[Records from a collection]
━━━

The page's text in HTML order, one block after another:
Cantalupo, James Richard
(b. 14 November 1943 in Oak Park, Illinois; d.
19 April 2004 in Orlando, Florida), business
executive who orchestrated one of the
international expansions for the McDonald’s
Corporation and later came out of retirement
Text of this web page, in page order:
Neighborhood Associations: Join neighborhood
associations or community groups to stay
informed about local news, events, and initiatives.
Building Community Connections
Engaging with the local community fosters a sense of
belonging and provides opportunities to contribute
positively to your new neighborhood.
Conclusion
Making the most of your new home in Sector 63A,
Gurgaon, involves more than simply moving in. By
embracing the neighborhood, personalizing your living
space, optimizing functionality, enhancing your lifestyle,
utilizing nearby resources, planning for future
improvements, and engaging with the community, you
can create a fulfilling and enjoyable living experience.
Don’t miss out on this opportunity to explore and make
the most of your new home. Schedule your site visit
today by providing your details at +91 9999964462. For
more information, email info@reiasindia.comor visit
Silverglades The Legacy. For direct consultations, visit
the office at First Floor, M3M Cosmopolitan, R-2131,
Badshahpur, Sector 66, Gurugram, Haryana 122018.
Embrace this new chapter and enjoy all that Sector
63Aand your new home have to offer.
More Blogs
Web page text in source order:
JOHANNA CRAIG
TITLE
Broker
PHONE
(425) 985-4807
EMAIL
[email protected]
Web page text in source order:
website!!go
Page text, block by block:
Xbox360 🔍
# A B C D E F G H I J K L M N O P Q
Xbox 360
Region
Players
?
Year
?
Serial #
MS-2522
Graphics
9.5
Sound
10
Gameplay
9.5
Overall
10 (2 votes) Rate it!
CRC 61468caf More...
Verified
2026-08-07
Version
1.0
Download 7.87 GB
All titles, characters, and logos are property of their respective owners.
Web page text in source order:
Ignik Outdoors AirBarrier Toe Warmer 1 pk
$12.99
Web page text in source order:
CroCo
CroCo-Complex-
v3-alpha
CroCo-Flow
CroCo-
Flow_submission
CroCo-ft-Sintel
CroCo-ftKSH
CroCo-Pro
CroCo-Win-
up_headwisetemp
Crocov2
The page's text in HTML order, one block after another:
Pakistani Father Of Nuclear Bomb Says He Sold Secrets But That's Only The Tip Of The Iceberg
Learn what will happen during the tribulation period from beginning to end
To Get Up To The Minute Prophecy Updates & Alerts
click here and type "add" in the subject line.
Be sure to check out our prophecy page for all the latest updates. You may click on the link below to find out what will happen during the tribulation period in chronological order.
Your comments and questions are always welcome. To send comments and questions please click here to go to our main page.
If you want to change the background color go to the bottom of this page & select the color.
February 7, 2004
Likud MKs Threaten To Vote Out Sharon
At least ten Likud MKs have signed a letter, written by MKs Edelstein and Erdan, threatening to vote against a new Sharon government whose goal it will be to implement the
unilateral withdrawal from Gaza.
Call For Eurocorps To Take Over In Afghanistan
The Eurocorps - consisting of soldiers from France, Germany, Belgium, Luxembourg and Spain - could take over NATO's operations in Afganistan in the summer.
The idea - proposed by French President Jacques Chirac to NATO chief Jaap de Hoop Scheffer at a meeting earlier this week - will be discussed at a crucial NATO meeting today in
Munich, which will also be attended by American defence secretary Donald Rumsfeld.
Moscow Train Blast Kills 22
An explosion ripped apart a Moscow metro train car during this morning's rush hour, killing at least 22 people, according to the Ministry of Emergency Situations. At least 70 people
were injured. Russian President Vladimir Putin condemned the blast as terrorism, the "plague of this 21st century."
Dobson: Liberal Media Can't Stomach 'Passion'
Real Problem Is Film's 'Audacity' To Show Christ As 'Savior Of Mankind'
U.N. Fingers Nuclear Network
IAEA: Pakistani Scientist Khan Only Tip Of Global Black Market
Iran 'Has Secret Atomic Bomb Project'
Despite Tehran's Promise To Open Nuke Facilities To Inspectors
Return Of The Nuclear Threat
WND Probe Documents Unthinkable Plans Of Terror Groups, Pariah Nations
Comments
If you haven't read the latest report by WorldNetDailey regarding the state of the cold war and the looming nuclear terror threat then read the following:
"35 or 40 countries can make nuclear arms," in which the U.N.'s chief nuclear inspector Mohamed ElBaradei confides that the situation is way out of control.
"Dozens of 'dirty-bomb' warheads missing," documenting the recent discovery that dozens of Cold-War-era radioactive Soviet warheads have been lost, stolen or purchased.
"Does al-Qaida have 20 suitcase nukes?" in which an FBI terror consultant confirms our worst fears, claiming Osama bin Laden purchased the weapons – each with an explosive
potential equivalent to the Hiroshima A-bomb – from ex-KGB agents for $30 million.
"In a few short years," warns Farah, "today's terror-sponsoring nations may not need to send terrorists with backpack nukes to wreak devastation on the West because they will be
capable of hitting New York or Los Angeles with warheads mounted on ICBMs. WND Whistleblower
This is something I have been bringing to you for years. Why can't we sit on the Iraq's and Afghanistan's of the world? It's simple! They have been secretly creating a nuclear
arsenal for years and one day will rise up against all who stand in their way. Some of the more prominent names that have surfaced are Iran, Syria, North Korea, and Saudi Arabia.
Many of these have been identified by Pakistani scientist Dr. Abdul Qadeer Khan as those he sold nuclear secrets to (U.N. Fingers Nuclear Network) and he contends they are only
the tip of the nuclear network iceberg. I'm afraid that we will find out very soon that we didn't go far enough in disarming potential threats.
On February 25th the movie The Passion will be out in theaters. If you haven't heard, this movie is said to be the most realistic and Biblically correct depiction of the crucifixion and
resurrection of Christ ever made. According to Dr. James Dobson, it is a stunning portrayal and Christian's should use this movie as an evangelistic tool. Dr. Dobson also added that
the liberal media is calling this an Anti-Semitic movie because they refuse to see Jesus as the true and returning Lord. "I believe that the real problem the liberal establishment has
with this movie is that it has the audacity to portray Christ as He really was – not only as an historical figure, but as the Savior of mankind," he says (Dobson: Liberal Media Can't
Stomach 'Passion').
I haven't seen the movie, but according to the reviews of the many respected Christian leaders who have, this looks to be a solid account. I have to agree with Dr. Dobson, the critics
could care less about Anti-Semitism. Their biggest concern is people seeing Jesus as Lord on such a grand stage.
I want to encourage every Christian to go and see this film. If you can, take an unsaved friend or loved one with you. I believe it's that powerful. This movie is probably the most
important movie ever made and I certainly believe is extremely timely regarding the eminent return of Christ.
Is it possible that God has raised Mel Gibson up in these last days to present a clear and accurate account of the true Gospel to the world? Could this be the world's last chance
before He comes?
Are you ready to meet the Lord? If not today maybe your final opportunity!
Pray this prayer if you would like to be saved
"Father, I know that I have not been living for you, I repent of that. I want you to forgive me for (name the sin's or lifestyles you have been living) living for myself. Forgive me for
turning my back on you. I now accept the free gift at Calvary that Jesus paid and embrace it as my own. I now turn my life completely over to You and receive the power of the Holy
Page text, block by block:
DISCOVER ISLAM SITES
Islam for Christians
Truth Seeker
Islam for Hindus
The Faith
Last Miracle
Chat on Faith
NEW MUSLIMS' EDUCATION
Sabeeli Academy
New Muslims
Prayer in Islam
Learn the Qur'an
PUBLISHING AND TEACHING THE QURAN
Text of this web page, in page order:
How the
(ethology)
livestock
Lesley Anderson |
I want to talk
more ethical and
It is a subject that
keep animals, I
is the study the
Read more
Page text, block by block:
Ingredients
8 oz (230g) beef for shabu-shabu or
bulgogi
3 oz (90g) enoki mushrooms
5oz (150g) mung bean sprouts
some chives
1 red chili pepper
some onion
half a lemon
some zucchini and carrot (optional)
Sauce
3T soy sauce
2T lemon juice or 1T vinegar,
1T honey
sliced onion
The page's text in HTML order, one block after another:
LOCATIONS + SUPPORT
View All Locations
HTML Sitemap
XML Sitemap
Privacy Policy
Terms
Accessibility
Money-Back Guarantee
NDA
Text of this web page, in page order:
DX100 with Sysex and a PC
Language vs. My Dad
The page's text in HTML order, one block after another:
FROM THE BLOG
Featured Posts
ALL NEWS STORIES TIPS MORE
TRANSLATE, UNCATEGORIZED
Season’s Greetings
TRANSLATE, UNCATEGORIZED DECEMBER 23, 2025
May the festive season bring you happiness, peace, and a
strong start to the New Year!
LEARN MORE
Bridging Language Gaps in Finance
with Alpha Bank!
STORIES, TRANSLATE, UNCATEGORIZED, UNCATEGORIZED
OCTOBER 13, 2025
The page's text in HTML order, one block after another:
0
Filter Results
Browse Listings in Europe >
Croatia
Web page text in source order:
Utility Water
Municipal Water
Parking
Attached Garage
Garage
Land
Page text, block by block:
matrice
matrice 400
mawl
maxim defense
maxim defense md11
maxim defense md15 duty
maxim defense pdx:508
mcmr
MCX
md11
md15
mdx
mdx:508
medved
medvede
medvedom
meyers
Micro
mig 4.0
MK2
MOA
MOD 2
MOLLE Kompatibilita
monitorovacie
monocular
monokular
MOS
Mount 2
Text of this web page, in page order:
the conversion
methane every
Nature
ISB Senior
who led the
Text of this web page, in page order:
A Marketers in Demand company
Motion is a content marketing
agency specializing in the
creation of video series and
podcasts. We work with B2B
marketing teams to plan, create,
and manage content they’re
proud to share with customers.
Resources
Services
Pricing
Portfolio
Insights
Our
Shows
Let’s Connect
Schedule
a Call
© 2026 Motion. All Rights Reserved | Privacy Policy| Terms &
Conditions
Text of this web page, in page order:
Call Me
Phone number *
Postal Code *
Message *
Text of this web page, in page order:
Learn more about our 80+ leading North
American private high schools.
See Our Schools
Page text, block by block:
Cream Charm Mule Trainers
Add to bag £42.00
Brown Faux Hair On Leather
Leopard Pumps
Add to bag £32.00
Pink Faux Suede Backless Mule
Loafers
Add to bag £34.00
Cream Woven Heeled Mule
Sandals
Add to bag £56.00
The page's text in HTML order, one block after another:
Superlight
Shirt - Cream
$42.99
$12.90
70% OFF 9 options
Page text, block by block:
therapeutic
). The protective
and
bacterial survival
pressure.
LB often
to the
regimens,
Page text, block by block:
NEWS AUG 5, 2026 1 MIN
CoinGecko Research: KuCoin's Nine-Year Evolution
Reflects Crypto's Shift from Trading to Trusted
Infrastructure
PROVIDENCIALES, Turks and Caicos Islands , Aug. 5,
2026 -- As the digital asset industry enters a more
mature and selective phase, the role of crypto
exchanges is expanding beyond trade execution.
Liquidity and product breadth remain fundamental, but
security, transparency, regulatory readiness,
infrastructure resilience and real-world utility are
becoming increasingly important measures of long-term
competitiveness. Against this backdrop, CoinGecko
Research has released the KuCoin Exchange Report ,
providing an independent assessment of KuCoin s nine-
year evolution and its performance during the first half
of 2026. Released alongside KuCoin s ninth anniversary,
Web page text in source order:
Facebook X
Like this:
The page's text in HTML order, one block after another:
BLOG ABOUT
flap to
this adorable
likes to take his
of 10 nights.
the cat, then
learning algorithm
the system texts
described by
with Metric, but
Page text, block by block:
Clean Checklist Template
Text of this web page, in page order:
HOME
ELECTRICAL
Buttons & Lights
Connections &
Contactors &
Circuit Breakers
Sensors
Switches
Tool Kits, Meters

━━━

● **Directions for this task**: Locate the line that contains "the cat, then", then please quote it and every line after it to the end of the entries above, exactly and with nothing else.

● **Answer section**:
the cat, then
learning algorithm
the system texts
described by
with Metric, but
Page text, block by block:
Clean Checklist Template
Text of this web page, in page order:
HOME
ELECTRICAL
Buttons & Lights
Connections &
Contactors &
Circuit Breakers
Sensors
Switches
Tool Kits, Meters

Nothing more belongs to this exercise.